A simple explanation of how entropy fuels a decision tree model
Decision tree models can be effectively used to determine the most important attributes in a dataset. The figure below shows an example of using a decision tree (in this case a C4.5 algorithm), to identify the most important parameters which would influence whether a banking customer would accept a personal loan offer during a campaign. The dataset contains 12 customer attributes ranging from Income, Education in years, mortgage, average credit card balance, family size, geographic data among others. The response (or target) variable is the binary condition of whether they would accept the loan offer - a "Yes" or a "No".

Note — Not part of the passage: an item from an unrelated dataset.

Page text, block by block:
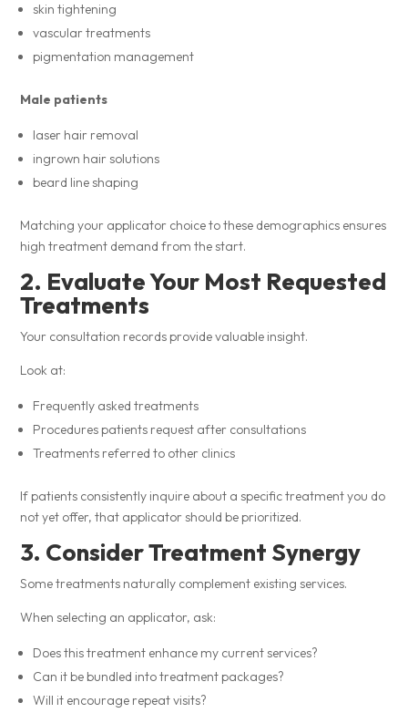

A frequent question beginners have when trying to understand the workings of a decision tree model is "how does the model know at what value to split the top node?" Another common question is "how does the model determine the order of the nodes from top to bottom?"
Let us explore these questions in simple language and without describing too much math!
The core idea behind decision tree algorithms is that of dataset homogeneity. In the series of plots below, the red points indicate loan acceptance ("Yes") and blue indicate "No" or non-acceptance. From a visual inspection, we can see that if the data is split along the "Income" axis at approximately 166.5 (and education at 2) we can separate the dataset into two homogeneous groups of mostly all reds and mostly all blues. But one could perhaps make a similar (subjective) argument for Mortgage at 400.0 and Family at 3 or even CCAvg at 3.00.
Clearly we need a way to quantify the dataset homogeneity. This is where the concept of entropy comes in. For the data subset that is 100% homogeneous (all Yes or all No), the entropy of the target variable is zero and for a subset that is a perfect 50-50 mixture, entropy of the target is 1.0. In our dataset, the target variable entropy will lie somewhere in this range (0.0 to 1.0). If we compute the entropy for each of the above three subsets within the green rectangles, we will find that the subset with the lowest entropy is the green rectangle in the Income-Education plot. A program such as RapidMiner uses Gain Ratio, which is the ratio of the entropy after split to the entropy before split, to quantify the homogeneity. It may also use Information Gain which is the difference between the entropies before and after.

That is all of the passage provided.